** Input follows **

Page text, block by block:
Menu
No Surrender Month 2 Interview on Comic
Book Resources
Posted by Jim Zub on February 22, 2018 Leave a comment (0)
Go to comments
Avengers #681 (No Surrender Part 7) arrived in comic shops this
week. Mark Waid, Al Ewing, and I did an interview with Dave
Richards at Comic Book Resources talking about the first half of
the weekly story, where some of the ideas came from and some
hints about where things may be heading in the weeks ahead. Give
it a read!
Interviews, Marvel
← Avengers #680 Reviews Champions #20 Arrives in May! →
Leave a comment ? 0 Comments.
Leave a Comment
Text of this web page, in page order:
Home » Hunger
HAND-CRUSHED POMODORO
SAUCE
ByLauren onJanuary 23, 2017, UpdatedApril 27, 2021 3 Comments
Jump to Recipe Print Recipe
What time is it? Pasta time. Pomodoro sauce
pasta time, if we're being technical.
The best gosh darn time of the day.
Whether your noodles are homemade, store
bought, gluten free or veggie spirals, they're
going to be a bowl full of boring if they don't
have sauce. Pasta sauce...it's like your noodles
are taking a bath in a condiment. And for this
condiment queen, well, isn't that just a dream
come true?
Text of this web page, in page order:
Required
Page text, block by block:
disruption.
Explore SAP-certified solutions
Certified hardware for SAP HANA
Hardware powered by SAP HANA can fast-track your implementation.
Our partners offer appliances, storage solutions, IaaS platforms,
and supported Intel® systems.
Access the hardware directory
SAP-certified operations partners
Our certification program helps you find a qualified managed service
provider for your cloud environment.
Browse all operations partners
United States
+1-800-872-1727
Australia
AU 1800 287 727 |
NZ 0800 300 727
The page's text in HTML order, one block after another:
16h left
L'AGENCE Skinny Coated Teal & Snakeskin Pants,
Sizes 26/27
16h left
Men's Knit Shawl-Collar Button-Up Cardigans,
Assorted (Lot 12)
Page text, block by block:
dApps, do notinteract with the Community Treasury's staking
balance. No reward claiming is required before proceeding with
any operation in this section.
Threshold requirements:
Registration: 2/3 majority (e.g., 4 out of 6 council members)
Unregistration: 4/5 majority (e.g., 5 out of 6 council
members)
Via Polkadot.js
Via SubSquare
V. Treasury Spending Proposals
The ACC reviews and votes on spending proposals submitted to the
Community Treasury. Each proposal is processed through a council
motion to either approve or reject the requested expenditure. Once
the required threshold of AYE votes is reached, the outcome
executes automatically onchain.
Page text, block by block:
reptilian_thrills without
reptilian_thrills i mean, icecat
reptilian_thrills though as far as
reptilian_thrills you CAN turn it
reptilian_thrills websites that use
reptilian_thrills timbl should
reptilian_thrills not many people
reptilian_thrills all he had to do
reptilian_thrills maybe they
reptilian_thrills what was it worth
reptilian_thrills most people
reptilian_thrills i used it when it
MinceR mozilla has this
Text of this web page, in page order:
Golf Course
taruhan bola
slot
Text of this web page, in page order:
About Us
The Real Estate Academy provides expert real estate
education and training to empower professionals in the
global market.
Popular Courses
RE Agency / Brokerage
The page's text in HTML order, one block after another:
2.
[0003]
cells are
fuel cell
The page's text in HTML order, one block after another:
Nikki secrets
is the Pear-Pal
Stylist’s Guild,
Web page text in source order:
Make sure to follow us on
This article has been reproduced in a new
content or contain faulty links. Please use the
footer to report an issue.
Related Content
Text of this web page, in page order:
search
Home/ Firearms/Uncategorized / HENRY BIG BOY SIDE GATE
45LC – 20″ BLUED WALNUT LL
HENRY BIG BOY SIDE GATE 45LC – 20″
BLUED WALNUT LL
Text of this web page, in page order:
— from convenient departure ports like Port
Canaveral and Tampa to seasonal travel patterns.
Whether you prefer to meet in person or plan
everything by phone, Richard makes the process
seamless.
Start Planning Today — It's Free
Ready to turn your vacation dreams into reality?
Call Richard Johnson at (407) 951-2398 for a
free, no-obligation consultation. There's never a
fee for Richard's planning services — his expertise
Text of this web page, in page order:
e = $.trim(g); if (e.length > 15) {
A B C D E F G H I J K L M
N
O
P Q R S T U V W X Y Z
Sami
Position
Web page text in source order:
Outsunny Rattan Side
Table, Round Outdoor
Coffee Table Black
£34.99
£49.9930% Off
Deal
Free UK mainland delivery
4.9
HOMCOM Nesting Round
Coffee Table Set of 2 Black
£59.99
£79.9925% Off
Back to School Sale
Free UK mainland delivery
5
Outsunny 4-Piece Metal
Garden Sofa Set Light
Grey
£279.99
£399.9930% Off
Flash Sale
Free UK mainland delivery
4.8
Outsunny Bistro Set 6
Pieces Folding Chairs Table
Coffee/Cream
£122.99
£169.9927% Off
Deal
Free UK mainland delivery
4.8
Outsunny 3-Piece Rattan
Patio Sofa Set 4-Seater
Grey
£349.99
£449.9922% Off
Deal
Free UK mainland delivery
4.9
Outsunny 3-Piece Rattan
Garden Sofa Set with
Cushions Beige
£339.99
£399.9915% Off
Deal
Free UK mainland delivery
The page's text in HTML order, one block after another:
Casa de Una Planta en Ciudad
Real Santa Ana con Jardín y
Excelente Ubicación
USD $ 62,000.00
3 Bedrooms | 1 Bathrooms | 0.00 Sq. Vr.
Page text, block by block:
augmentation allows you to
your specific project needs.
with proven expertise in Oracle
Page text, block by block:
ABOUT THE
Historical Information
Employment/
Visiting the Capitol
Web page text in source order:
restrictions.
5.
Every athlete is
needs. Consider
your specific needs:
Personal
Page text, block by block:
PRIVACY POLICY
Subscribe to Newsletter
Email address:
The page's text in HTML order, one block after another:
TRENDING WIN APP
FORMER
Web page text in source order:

** End of Input **

- Prompt: Print out the full listing above, word for word.

- Completed task:
Page text, block by block:
Menu
No Surrender Month 2 Interview on Comic
Book Resources
Posted by Jim Zub on February 22, 2018 Leave a comment (0)
Go to comments
Avengers #681 (No Surrender Part 7) arrived in comic shops this
week. Mark Waid, Al Ewing, and I did an interview with Dave
Richards at Comic Book Resources talking about the first half of
the weekly story, where some of the ideas came from and some
hints about where things may be heading in the weeks ahead. Give
it a read!
Interviews, Marvel
← Avengers #680 Reviews Champions #20 Arrives in May! →
Leave a comment ? 0 Comments.
Leave a Comment
Text of this web page, in page order:
Home » Hunger
HAND-CRUSHED POMODORO
SAUCE
ByLauren onJanuary 23, 2017, UpdatedApril 27, 2021 3 Comments
Jump to Recipe Print Recipe
What time is it? Pasta time. Pomodoro sauce
pasta time, if we're being technical.
The best gosh darn time of the day.
Whether your noodles are homemade, store
bought, gluten free or veggie spirals, they're
going to be a bowl full of boring if they don't
have sauce. Pasta sauce...it's like your noodles
are taking a bath in a condiment. And for this
condiment queen, well, isn't that just a dream
come true?
Text of this web page, in page order:
Required
Page text, block by block:
disruption.
Explore SAP-certified solutions
Certified hardware for SAP HANA
Hardware powered by SAP HANA can fast-track your implementation.
Our partners offer appliances, storage solutions, IaaS platforms,
and supported Intel® systems.
Access the hardware directory
SAP-certified operations partners
Our certification program helps you find a qualified managed service
provider for your cloud environment.
Browse all operations partners
United States
+1-800-872-1727
Australia
AU 1800 287 727 |
NZ 0800 300 727
The page's text in HTML order, one block after another:
16h left
L'AGENCE Skinny Coated Teal & Snakeskin Pants,
Sizes 26/27
16h left
Men's Knit Shawl-Collar Button-Up Cardigans,
Assorted (Lot 12)
Page text, block by block:
dApps, do notinteract with the Community Treasury's staking
balance. No reward claiming is required before proceeding with
any operation in this section.
Threshold requirements:
Registration: 2/3 majority (e.g., 4 out of 6 council members)
Unregistration: 4/5 majority (e.g., 5 out of 6 council
members)
Via Polkadot.js
Via SubSquare
V. Treasury Spending Proposals
The ACC reviews and votes on spending proposals submitted to the
Community Treasury. Each proposal is processed through a council
motion to either approve or reject the requested expenditure. Once
the required threshold of AYE votes is reached, the outcome
executes automatically onchain.
Page text, block by block:
reptilian_thrills without
reptilian_thrills i mean, icecat
reptilian_thrills though as far as
reptilian_thrills you CAN turn it
reptilian_thrills websites that use
reptilian_thrills timbl should
reptilian_thrills not many people
reptilian_thrills all he had to do
reptilian_thrills maybe they
reptilian_thrills what was it worth
reptilian_thrills most people
reptilian_thrills i used it when it
MinceR mozilla has this
Text of this web page, in page order:
Golf Course
taruhan bola
slot
Text of this web page, in page order:
About Us
The Real Estate Academy provides expert real estate
education and training to empower professionals in the
global market.
Popular Courses
RE Agency / Brokerage
The page's text in HTML order, one block after another:
2.
[0003]
cells are
fuel cell
The page's text in HTML order, one block after another:
Nikki secrets
is the Pear-Pal
Stylist’s Guild,
Web page text in source order:
Make sure to follow us on
This article has been reproduced in a new
content or contain faulty links. Please use the
footer to report an issue.
Related Content
Text of this web page, in page order:
search
Home/ Firearms/Uncategorized / HENRY BIG BOY SIDE GATE
45LC – 20″ BLUED WALNUT LL
HENRY BIG BOY SIDE GATE 45LC – 20″
BLUED WALNUT LL
Text of this web page, in page order:
— from convenient departure ports like Port
Canaveral and Tampa to seasonal travel patterns.
Whether you prefer to meet in person or plan
everything by phone, Richard makes the process
seamless.
Start Planning Today — It's Free
Ready to turn your vacation dreams into reality?
Call Richard Johnson at (407) 951-2398 for a
free, no-obligation consultation. There's never a
fee for Richard's planning services — his expertise
Text of this web page, in page order:
e = $.trim(g); if (e.length > 15) {
A B C D E F G H I J K L M
N
O
P Q R S T U V W X Y Z
Sami
Position
Web page text in source order:
Outsunny Rattan Side
Table, Round Outdoor
Coffee Table Black
£34.99
£49.9930% Off
Deal
Free UK mainland delivery
4.9
HOMCOM Nesting Round
Coffee Table Set of 2 Black
£59.99
£79.9925% Off
Back to School Sale
Free UK mainland delivery
5
Outsunny 4-Piece Metal
Garden Sofa Set Light
Grey
£279.99
£399.9930% Off
Flash Sale
Free UK mainland delivery
4.8
Outsunny Bistro Set 6
Pieces Folding Chairs Table
Coffee/Cream
£122.99
£169.9927% Off
Deal
Free UK mainland delivery
4.8
Outsunny 3-Piece Rattan
Patio Sofa Set 4-Seater
Grey
£349.99
£449.9922% Off
Deal
Free UK mainland delivery
4.9
Outsunny 3-Piece Rattan
Garden Sofa Set with
Cushions Beige
£339.99
£399.9915% Off
Deal
Free UK mainland delivery
The page's text in HTML order, one block after another:
Casa de Una Planta en Ciudad
Real Santa Ana con Jardín y
Excelente Ubicación
USD $ 62,000.00
3 Bedrooms | 1 Bathrooms | 0.00 Sq. Vr.
Page text, block by block:
augmentation allows you to
your specific project needs.
with proven expertise in Oracle
Page text, block by block:
ABOUT THE
Historical Information
Employment/
Visiting the Capitol
Web page text in source order:
restrictions.
5.
Every athlete is
needs. Consider
your specific needs:
Personal
Page text, block by block:
PRIVACY POLICY
Subscribe to Newsletter
Email address:
The page's text in HTML order, one block after another:
TRENDING WIN APP
FORMER
Web page text in source order:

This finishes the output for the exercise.